*Requirement*.
Transcribe word for word the section of the records below that opens with the line containing "Angle Society of Orthodontists (EHASO) –" and closes with the line containing "Service Contract Act (SCA)."; drop every picture.

*Record set*.
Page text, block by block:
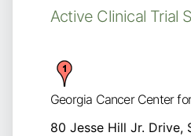
Active Clinical Trial
Georgia Cancer Center
80 Jesse Hill Jr. Drive,
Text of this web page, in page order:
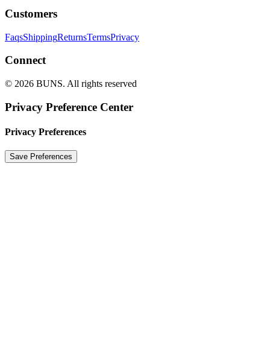
Customers
FaqsShippingReturnsTermsPrivacy
Connect
© 2026 BUNS. All rights reserved
Privacy Preference Center
Privacy Preferences
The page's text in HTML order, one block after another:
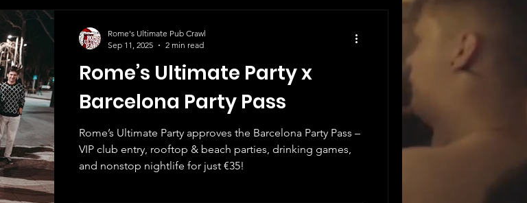
Krakow pub crawl
Rome’s Ultimate Party x
Barcelona Party Pass
Rome’s Ultimate Party approves the Barcelona Party Pass –
VIP club entry, rooftop & beach parties, drinking games,
and nonstop nightlife for just €35!
Rome's Ultimate Pub Crawl
Sep 11, 2025
2 min read
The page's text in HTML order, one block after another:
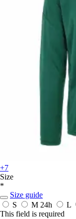
+7
Size
*
Size guide
S
M 24h L
This field is required
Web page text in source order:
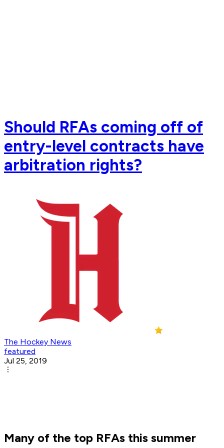
Should RFAs coming off of
entry-level contracts have
arbitration rights?
The Hockey News
featured
Jul 25, 2019
Many of the top RFAs this summer
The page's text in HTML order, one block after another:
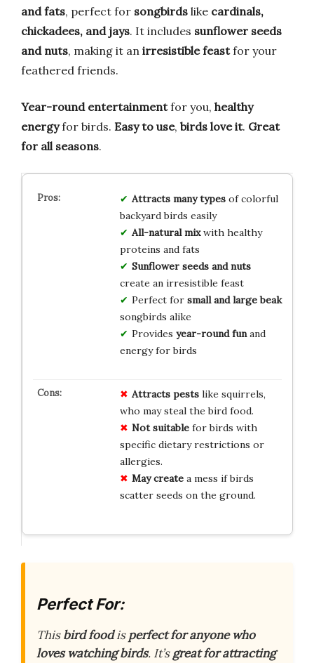
and fats, perfect for songbirds like cardinals,
chickadees, and jays. It includes sunflower seeds
and nuts, making it an irresistible feastfor your
feathered friends.
Year-round entertainmentfor you, healthy
energyfor birds. Easy to use, birds love it. Great
for all seasons.
Attracts many typesof colorful
backyard birds easily
All-natural mixwith healthy
proteins and fats
Sunflower seeds and nuts
create an irresistible feast
Perfect for small and large beak
songbirds alike
Provides year-round funand
energy for birds
Attracts pestslike squirrels,
who may steal the bird food.
Not suitablefor birds with
specific dietary restrictions or
allergies.
May createa mess if birds
scatter seeds on the ground.
Perfect For:
Thisbird foodisperfect for anyone who
loves watching birds. It’sgreat for attracting
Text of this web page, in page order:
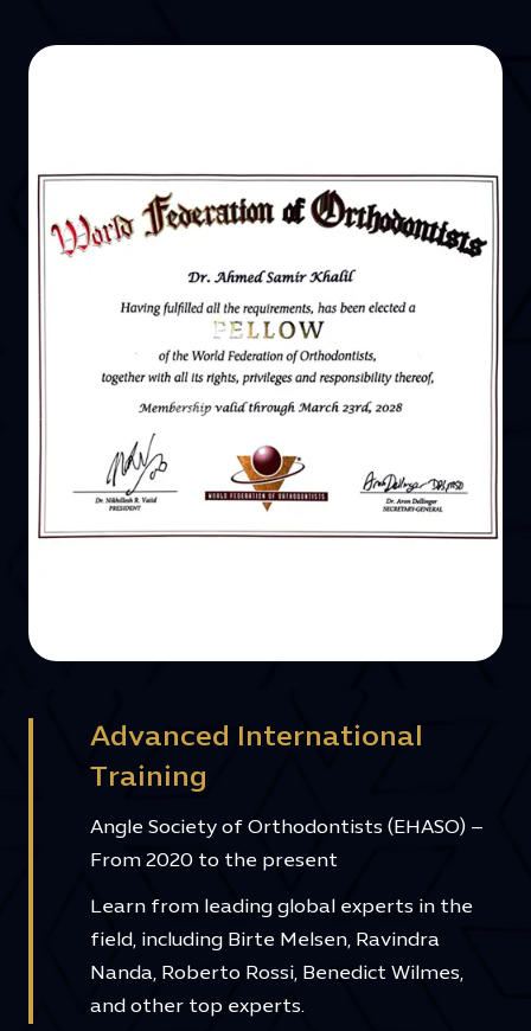
Advanced International
Training
Angle Society of Orthodontists (EHASO) –
From 2020 to the present
Learn from leading global experts in the
field, including Birte Melsen, Ravindra
Nanda, Roberto Rossi, Benedict Wilmes,
and other top experts.
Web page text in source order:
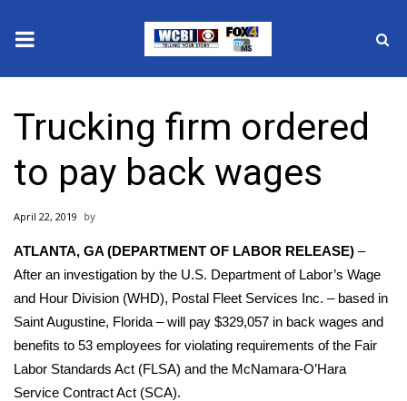
2025 Municipal Elections
Crime
Local News
National/World News
MidMorning with WCBI
Sunrise & Midday Guests
Trucking firm ordered
to pay back wages
April 22, 2019
ATLANTA, GA (DEPARTMENT OF LABOR RELEASE) –
After an investigation by the U.S. Department of Labor’s Wage
and Hour Division (WHD), Postal Fleet Services Inc. – based in
Saint Augustine, Florida – will pay $329,057 in back wages and
benefits to 53 employees for violating requirements of the Fair
Labor Standards Act (FLSA) and the McNamara-O’Hara
Service Contract Act (SCA).
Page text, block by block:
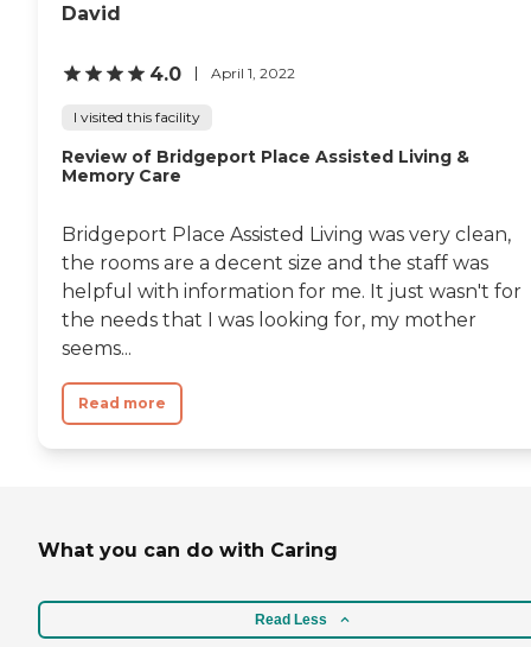
David
4.0 April 1, 2022
I visited this facility
Review of Bridgeport Place Assisted Living &
Memory Care
Bridgeport Place Assisted Living was very clean,
the rooms are a decent size and the staff was
helpful with information for me. It just wasn't for
the needs that I was looking for, my mother
seems...
Read more
What you can do with Caring
Read Less
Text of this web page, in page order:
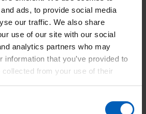
ads, to provide social media
our traffic. We also share
use of our site with our social
analytics partners who may
information that you’ve provided to
collected from your use of their
trained nurse on duty, or the medical
of nursing care, treatments and
policies and procedures
Application and Wound Closure
staff and other members of the
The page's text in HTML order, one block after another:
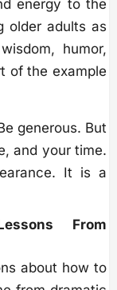
energy to the
older adults as
humor,
of the example
generous. But
and your time.
It is a
From
about how to
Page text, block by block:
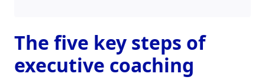
The five key steps of
executive coaching
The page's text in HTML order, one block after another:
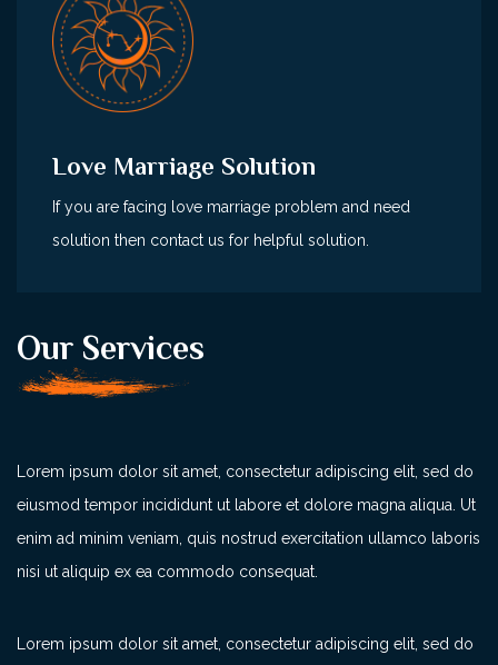
Love Marriage Solution
If you are facing love marriage problem and need
solution then contact us for helpful solution.
Our Services
Lorem ipsum dolor sit amet, consectetur adipiscing elit, sed do
eiusmod tempor incididunt ut labore et dolore magna aliqua. Ut
enim ad minim veniam, quis nostrud exercitation ullamco laboris
nisi ut aliquip ex ea commodo consequat.
Lorem ipsum dolor sit amet, consectetur adipiscing elit, sed do
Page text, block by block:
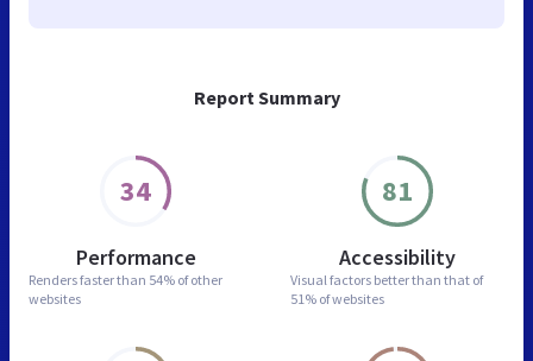
Report Summary
34
Performance
Renders faster than 54% of other
websites
81
Accessibility
Visual factors better than that of
51% of websites
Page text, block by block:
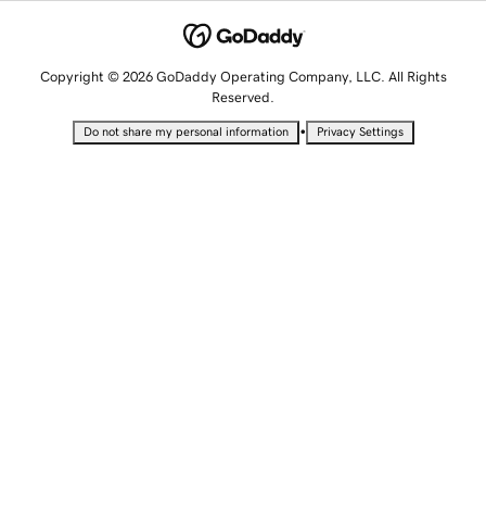
Copyright © 2026 GoDaddy Operating Company, LLC. All Rights
Reserved.
Do not share my personal information • Privacy Settings
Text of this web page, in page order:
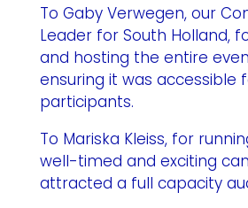
To Gaby Verwegen, our
Leader for South Holland,
and hosting the entire
ensuring it was accessible
participants.
To Mariska Kleiss, for
well-timed and exciting
attracted a full capacity
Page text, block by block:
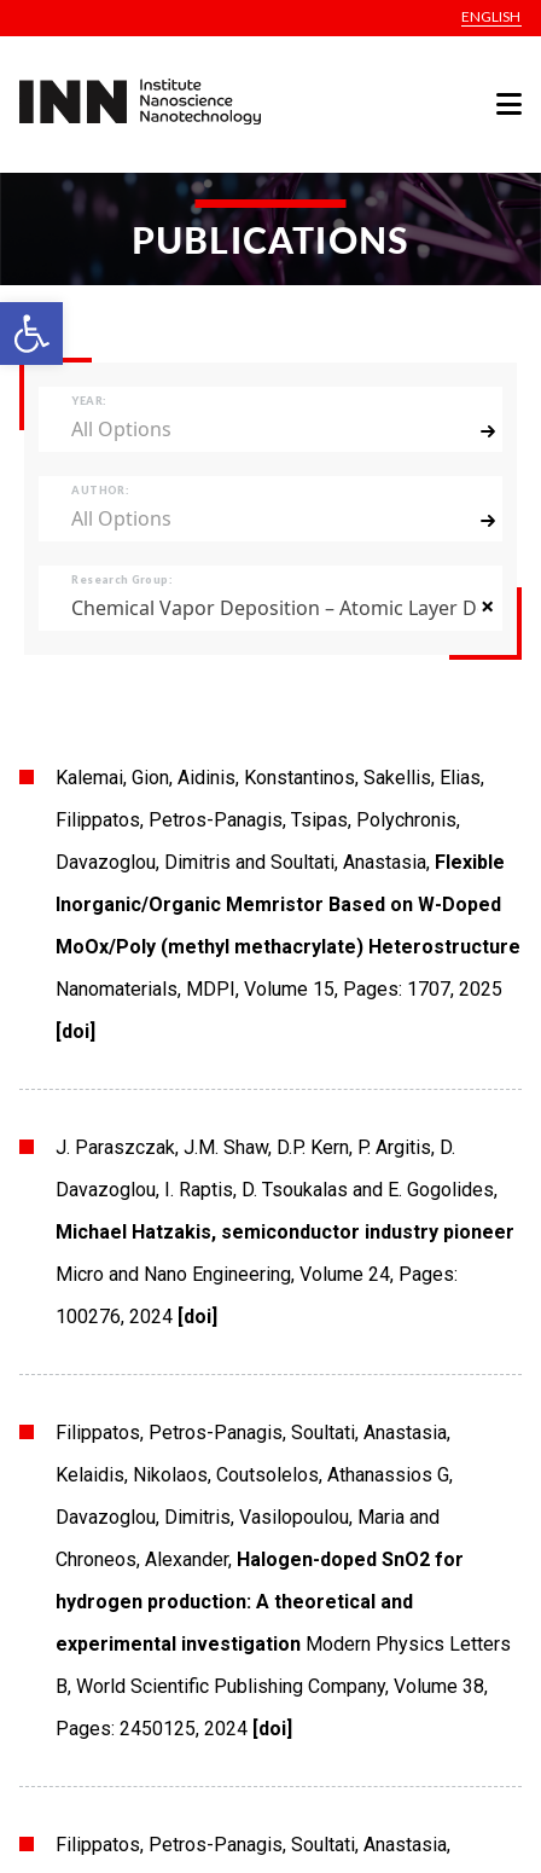
Open toolbar
ENGLISH
PUBLICATIONS
YEAR:
All Options
AUTHOR:
All Options
Research Group:
×
Chemical Vapor Deposition – Atomic Layer
Kalemai, Gion, Aidinis, Konstantinos, Sakellis, Elias,
Filippatos, Petros-Panagis, Tsipas, Polychronis,
Davazoglou, Dimitris and Soultati, Anastasia, Flexible
Inorganic/Organic Memristor Based on W-Doped
MoOx/Poly (methyl methacrylate) Heterostructure
Nanomaterials, MDPI,Volume 15, Pages: 1707,2025
[doi]
J. Paraszczak, J.M. Shaw, D.P. Kern, P. Argitis, D.
Davazoglou, I. Raptis, D. Tsoukalas and E. Gogolides,
Michael Hatzakis, semiconductor industry pioneer
Micro and Nano Engineering,Volume 24, Pages:
100276,2024 [doi]
Filippatos, Petros-Panagis, Soultati, Anastasia,
Kelaidis, Nikolaos, Coutsolelos, Athanassios G,
Davazoglou, Dimitris, Vasilopoulou, Maria and
Chroneos, Alexander, Halogen-doped SnO2 for
hydrogen production: A theoretical and
experimental investigation Modern Physics Letters
B,World Scientific Publishing Company,Volume 38,
Pages: 2450125,2024 [doi]
Filippatos, Petros-Panagis, Soultati, Anastasia,
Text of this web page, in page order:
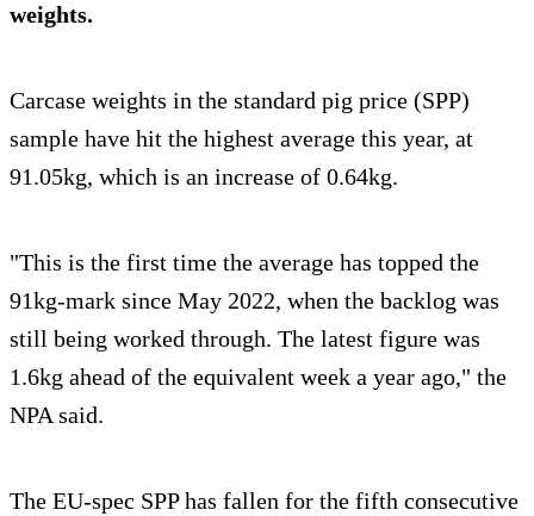
weights.
Carcase weights in the standard pig price (SPP)
sample have hit the highest average this year, at
91.05kg, which is an increase of 0.64kg.
"This is the first time the average has topped the
91kg-mark since May 2022, when the backlog was
still being worked through. The latest figure was
1.6kg ahead of the equivalent week a year ago," the
NPA said.
The EU-spec SPP has fallen for the fifth consecutive
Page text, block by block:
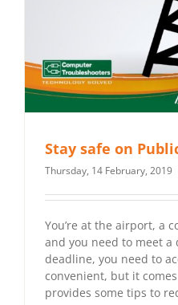
Stay safe on
Thursday, 14 February, 2019
You’re at the airport, a
and you need to meet a
deadline, you need to
convenient, but it
provides some tips to
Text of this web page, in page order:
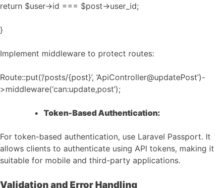
return $user->id === $post->user_id;
}
Implement middleware to protect routes:
Route::put(‘/posts/{post}’, ‘ApiController@updatePost’)-
>middleware(‘can:update,post’);
Token-Based Authentication:
For token-based authentication, use Laravel Passport. It
allows clients to authenticate using API tokens, making it
suitable for mobile and third-party applications.
Validation and Error Handling
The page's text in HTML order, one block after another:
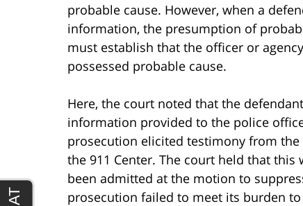
probable cause. However, when a
information, the presumption of
must establish that the officer or
possessed probable cause.
Here, the court noted that the
information provided to the police
prosecution elicited testimony from
the 911 Center. The court held that
been admitted at the motion to
prosecution failed to meet its burden
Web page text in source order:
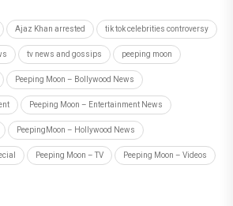
Ajaz Khan arrested tik tok celebrities controversy
tv news and gossips peeping moon
Peeping Moon – Bollywood News
Peeping Moon – Entertainment News
PeepingMoon – Hollywood News
Peeping Moon – TV Peeping Moon – Videos
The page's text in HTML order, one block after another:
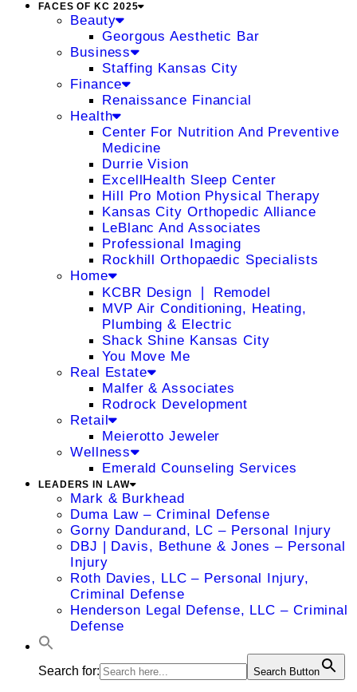
FACES OF KC 2025
Beauty
Georgous Aesthetic Bar
Business
Staffing Kansas City
Finance
Renaissance Financial
Health
Center For Nutrition And Preventive
Medicine
Durrie Vision
ExcellHealth Sleep Center
Hill Pro Motion Physical Therapy
Kansas City Orthopedic Alliance
LeBlanc And Associates
Professional Imaging
Rockhill Orthopaedic Specialists
Home
KCBR Design ❘ Remodel
MVP Air Conditioning, Heating,
Plumbing & Electric
Shack Shine Kansas City
You Move Me
Real Estate
Malfer & Associates
Rodrock Development
Retail
Meierotto Jeweler
Wellness
Emerald Counseling Services
LEADERS IN LAW
Mark & Burkhead
Duma Law – Criminal Defense
Gorny Dandurand, LC – Personal Injury
DBJ | Davis, Bethune & Jones – Personal
Injury
Roth Davies, LLC – Personal Injury,
Criminal Defense
Henderson Legal Defense, LLC – Criminal
Defense
Search for: Search Button
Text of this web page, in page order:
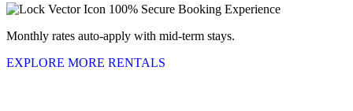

*Solution to this task*.
Angle Society of Orthodontists (EHASO) –
From 2020 to the present
Learn from leading global experts in the
field, including Birte Melsen, Ravindra
Nanda, Roberto Rossi, Benedict Wilmes,
and other top experts.
Web page text in source order:
2025 Municipal Elections
Crime
Local News
National/World News
MidMorning with WCBI
Sunrise & Midday Guests
Trucking firm ordered
to pay back wages
April 22, 2019
ATLANTA, GA (DEPARTMENT OF LABOR RELEASE) –
After an investigation by the U.S. Department of Labor’s Wage
and Hour Division (WHD), Postal Fleet Services Inc. – based in
Saint Augustine, Florida – will pay $329,057 in back wages and
benefits to 53 employees for violating requirements of the Fair
Labor Standards Act (FLSA) and the McNamara-O’Hara
Service Contract Act (SCA).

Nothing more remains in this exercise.